Task prompt: Each line from the one containing "Quarterly President's Circle Breakfast" to the end of the records should be copied exactly, and no other line.

Data shown:
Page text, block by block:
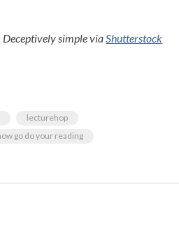
Deceptively simple viaShutterstock
lecturehop
go do your reading
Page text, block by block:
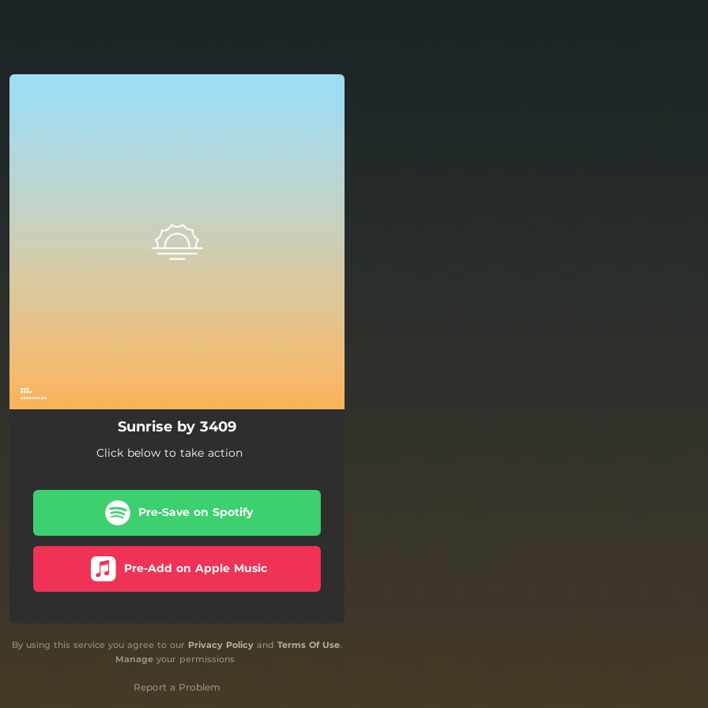
Sunrise by 3409
Click below to take action
Pre-Save on Spotify
Pre-Add on Apple Music
By using this service you agree to our Privacy Policy and Terms Of Use.
Manageyour permissions
Report a Problem
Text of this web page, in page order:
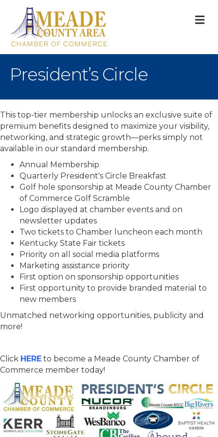
President’s Circle
This top-tier membership unlocks an exclusive suite of
premium benefits designed to maximize your visibility,
networking, and strategic growth—perks simply not
available in our standard membership.
Annual Membership
Quarterly President's Circle Breakfast
Golf hole sponsorship at Meade County Chamber
of Commerce Golf Scramble
Logo displayed at chamber events and on
newsletter updates
Two tickets to Chamber luncheon each month
Kentucky State Fair tickets
Priority on all social media platforms
Marketing assistance priority
First option on sponsorship opportunities
First opportunity to provide branded material to
new members
Unmatched networking opportunities, publicity and
more!
Click HERE to become a Meade County Chamber of
Commerce member today!

Reply:
Quarterly President's Circle Breakfast
Golf hole sponsorship at Meade County Chamber
of Commerce Golf Scramble
Logo displayed at chamber events and on
newsletter updates
Two tickets to Chamber luncheon each month
Kentucky State Fair tickets
Priority on all social media platforms
Marketing assistance priority
First option on sponsorship opportunities
First opportunity to provide branded material to
new members
Unmatched networking opportunities, publicity and
more!
Click HERE to become a Meade County Chamber of
Commerce member today!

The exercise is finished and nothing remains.